Jack et la mécanique du cœur : bien plus qu’un conte pour enfant …

Je l’avoue sans honte, je suis arrivée à la projo presse de Jack et la mécanique du cœur, presque complètement vierge de l’histoire et de la musique de Mathias Malzieu. Exploit avec le matraquage médiatique qui accompagne la sortie sur les écrans. C’est que ce conte musical avait fait coulé beaucoup d’encre auparavant, ainsi que l’annonce de son adaptation cinématographique par le leader de Dyonisos et Stéphane Berla chez Europacorp sous la houlette de la productrice Virginie Besson-Silla, avec comme bonne fée marraine Luc Besson. C’est donc pas pour dire, mais on l’attendait de pied ferme, ce film, dont voici la bande annonce :

Et là quelques remarques : contrairement aux clips de présentation habituellement diffusés, ces 2.22 minutes ne résument en rien l’intrigue qui est beaucoup plus riche, et ne se limite pas au film pour enfant qu’on aimerait y voir. Chacun y trouvera sa résonnance, peu importe son âge, au travers d’une atmosphère qui excède l’univers de Tim Burton pour embrasser une identité propre où se mêlent l’esthétique de Caro et Jeunet, l’ambiance de Gripari, les œuvres de Méliès, les cirques de monstres de Freaks et Elephant man, Moulin Rouge de Baz Lurhmann.
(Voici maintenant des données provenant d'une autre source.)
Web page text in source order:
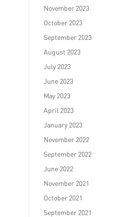
November 2023
October 2023
September 2023
August 2023
July 2023
June 2023
May 2023
April 2023
January 2023
November 2022
September 2022
June 2022
November 2021
October 2021
September 2021
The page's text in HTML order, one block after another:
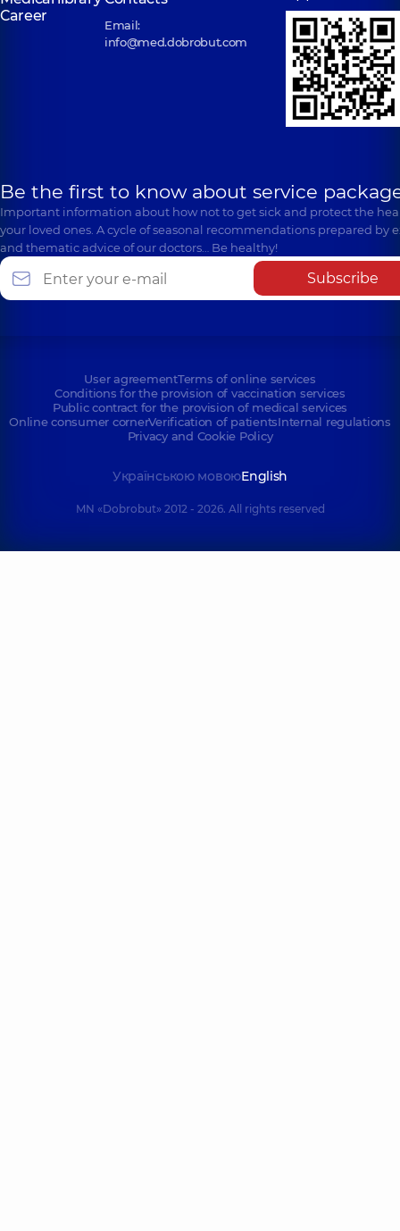
Career
Email:
info@med.dobrobut.com
Be the first to know about service
Important information about how not to get sick and protect the
your loved ones. A cycle of seasonal recommendations prepared by
and thematic advice of our doctors… Be healthy!
Subscribe
User agreementTerms of online services
Conditions for the provision of vaccination services
Public contract for the provision of medical services
Online consumer cornerVerification of patientsInternal regulations
Privacy and Cookie Policy
Українською мовоюEnglish
MN «Dobrobut» 2012 - 2026. All rights reserved
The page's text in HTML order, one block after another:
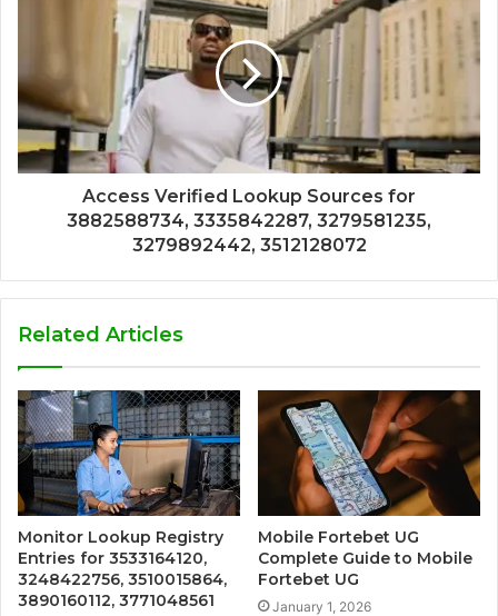
Access Verified Lookup Sources for
3882588734, 3335842287, 3279581235,
3279892442, 3512128072
Related Articles
Monitor Lookup Registry
Entries for 3533164120,
3248422756, 3510015864,
3890160112, 3771048561
Mobile Fortebet UG
Complete Guide to Mobile
Fortebet UG
January 1, 2026

Le tout dans un design steampunk en diable, avec des moments de poésie pure comme l’expression visuelle des sentiments (Miss Acacia qui se couvre d’épines à la moindre contrariété), ou ce voyage en skate où les personnages rebondissent sur des portées musicales. Et surtout un film qu’on écoute autant qu’on le voit. Car il est ici histoire de voix, choisies avec soin et beaucoup d’à propos par un musicien féru qui convoque Jean Rochefort, Olivia Ruiz, Cali, Dani, Arthur H, Rossy de Palma, Babet, Marie Vincent, autant de tessitures qui font vivre et vibrer cette fable sur l’amour à mort, où s’enclenchent les histoires impossibles, les amours à sens uniques, et les relations avortées.

On retiendra la diction incroyable de Grand Corps Malade et les accents d’outre tombe de Bashung dont les paroles animent le personnage de Jack l’éventreur. On retiendra surtout qu’avec Jack et la mécanique du cœur, le paysage culturel français se dote enfin d’un conte qui mêle tradition française et anglo saxonne, hybride les histoires de Perrault et les grandes épopées que sont Peter pan ou Mary Poppins. La chose mérite d’être soulignée car elle ouvre les portes à d’autres types de narration, à un imaginaire plus libre et moins moralisateur où la fantaisie est reine autant que les émotions.